> **WORK ORDER**
Copy the data exactly from the line that contains "A rehab centre" through the line that contains "At Transform Recovery, patients", keeping both end lines and leaving out everything else.

> **EXTRACTED INFORMATION**
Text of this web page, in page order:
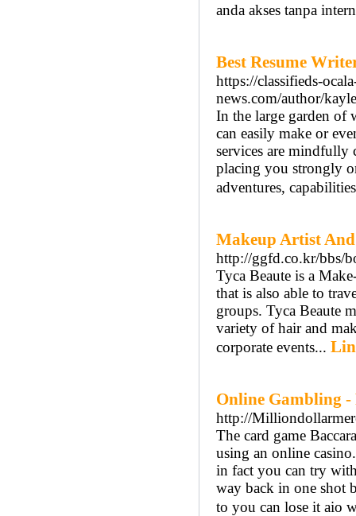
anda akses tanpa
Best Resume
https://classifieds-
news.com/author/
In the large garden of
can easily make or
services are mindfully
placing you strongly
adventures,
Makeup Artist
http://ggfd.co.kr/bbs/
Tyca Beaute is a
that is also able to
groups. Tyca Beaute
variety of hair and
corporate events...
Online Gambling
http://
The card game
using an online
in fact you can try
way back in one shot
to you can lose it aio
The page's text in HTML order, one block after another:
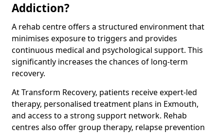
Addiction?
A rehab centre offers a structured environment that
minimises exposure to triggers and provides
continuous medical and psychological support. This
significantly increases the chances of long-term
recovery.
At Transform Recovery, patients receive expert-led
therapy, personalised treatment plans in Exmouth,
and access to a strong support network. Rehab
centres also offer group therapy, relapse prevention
--
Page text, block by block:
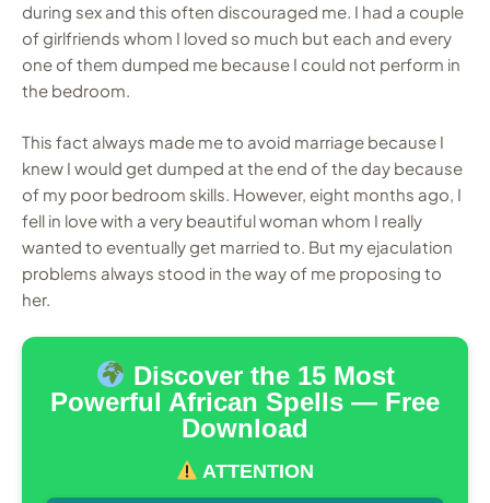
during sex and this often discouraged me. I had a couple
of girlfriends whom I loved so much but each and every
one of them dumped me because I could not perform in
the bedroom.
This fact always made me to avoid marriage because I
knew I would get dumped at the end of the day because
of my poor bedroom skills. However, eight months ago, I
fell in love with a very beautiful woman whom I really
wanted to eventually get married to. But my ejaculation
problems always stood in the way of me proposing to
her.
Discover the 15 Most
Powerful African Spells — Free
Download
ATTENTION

> **TASK RESULT**
A rehab centre offers a structured environment that
minimises exposure to triggers and provides
continuous medical and psychological support. This
significantly increases the chances of long-term
recovery.
At Transform Recovery, patients receive expert-led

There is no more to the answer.